Caterpillar Inc. has long been in the forefront of efforts to create flexible factories that can respond to shifts in demand or technology. The Peoria-based company launched a $2.1 billion modernization plan in 1987 designed to save $ 420 million by 1993. Then last year, new CEO Donald V. Fites decided that Cat needed to be faster on its feet. So he decentralized the construction-equipment maker into 17 profit centers.
Now, Fites wants to squeeze flexibility out of his 17,000 unionized workers. In a bruising clash with the United Auto Workers, Cat is trying to eliminate companywide contract provisions covering everything from job classifications to work rules. Instead, Fites wants each profit center to use whatever work arrangement best fits its needs.

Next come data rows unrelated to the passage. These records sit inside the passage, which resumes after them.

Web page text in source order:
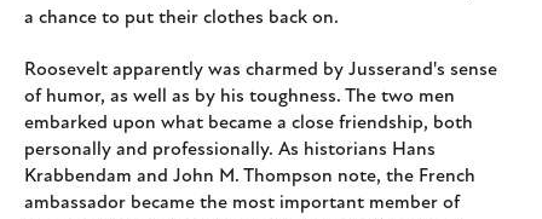
a chance to put their clothes back on.
Roosevelt apparently was charmed by Jusserand's sense
of humor, as well as by his toughness. The two men
embarked upon what became a close friendship, both
personally and professionally. As historians Hans
Krabbendam and John M. Thompson note, the French
ambassador became the most important member of
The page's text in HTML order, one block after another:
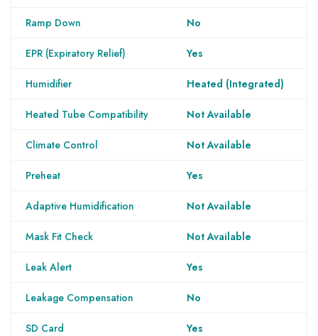
Ramp Down No
EPR (Expiratory Relief) Yes
Humidifier Heated (Integrated)
Heated Tube Compatibility Not Available
Climate Control Not Available
Preheat Yes
Adaptive Humidification Not Available
Mask Fit Check Not Available
Leak Alert Yes
Leakage Compensation No
SD Card Yes
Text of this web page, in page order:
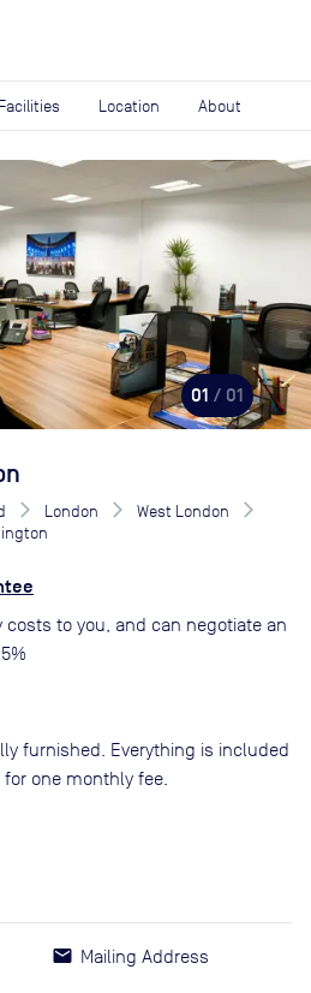
Location About
01 / 01
London
West London
costs to you, and can negotiate an
furnished. Everything is included
one monthly fee.
Mailing Address
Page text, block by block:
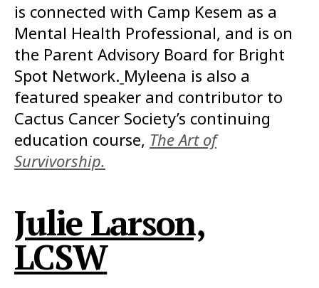
is connected with Camp Kesem as a
Mental Health Professional, and is on
the Parent Advisory Board for Bright
Spot Network. Myleena is also a
featured speaker and contributor to
Cactus Cancer Society’s continuing
education course, The Art of
Survivorship.
Julie Larson,
LCSW
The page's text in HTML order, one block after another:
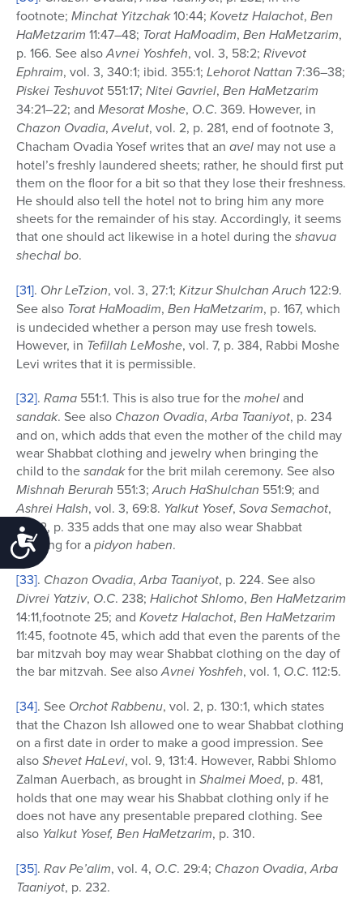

BAD QUARTER. The goal, a spokesman says, is to keep pace with archrival Komatsu Ltd. and other foreign producers. (Senior Caterpillar executives wouldn't comment for this story.) Last year, a record $6 billion of Cat's $ 11.4 billion in sales was outside the U. S. And $3.4 billion of that involved products built in the U. S. Industry analysts say that U. S. labor rates could hurt sales if the dollar rises and wipes out the edge provided by its current weakness. The company also says that it can't afford the package the UAW just won at Deere & Co.
In the UAW, Fites may have met an even tougher opponent than the Japanese. The UAW won't easily part with its tradition of a "pattern" agreement for the industry. It put 2,400 members on strike in early November in hopes of pressuring Cat without idling all UAW members there. Cat retaliated by locking out 6,000 more workers. On Nov. 20, it laid off 500. A long conflict seems likely. Declares UAW Secretary-Treasurer Bill Casstevens: "We're light years apart."
The dispute is mauling Cat's bottom line. On Nov. 14, the company conceded that it will lose more than $86 million in the fourth quarter and twice that for 1991. David G. Sutliff, an analyst at S. G. Warburg & Co., figures that the strike accounts for more than half of the yearend collapse. "I don't know what Caterpillar will get out of this conflict that's worth this price," says Sutliff.
Fites seems to believe that suffering now will pay off later. In addition to cost-of-living adjustments (COLA), Deere's new three-year agreement provides for a 3% wage hike, two lump-sum payments equal to 3% each, plus improved health insurance and pensions. Cat's latest proposal would grant COLA and a wage increase of about 3% in the first year, but 3,700 lower-skilled workers wouldn't get the pay hikes. And it would provide only cost-of-living adjustments thereafter. Cat also wants employees to pay more for health coverage.
Cat would get an even bigger payoff from fitting labor terms to each profit center. Take its parts-distribution business, whose four facilities employ 3,000 workers. The company wants to cut wages for unskilled new hires to half the current $15 an hour. But union officials are dead set against two-tier wage structures, which "don't exist anywhere else in the UAW," says Casstevens.
'DIVIDE AND CONQUER.' The UAW has dug in its heels on Fites' decentralization plan because it fears that concessions at one Cat plant might lead to demands for greater concessions at others. Union officials also worry that their locals would be played off against each other. "They would divide and conquer us," says UAW Local 751 President Larry Soloman.
Casstevens argues that Cat should follow Deere and look less to wage savings and more toward voluntary productivity gains. Since 1979, he says, the UAW has helped to cut Cat's unit labor costs by more than 15%. For instance, J. P. Yarbrough, the president of UAW Local 145, says that Cat's Aurora (Ill.) plant has saved some $10 million since 1986, mostly from changes suggested by workers on quality teams. Right now, neither side seems inclined to bend. Analysts say Caterpillar has stockpiled enough inventory to withstand a strike of up to three months more. The UAW has an $820 million strike fund and won't budge as long as Cat tries to buck UAW tradition. For both sides, competing in a global arena is proving a costly proposition.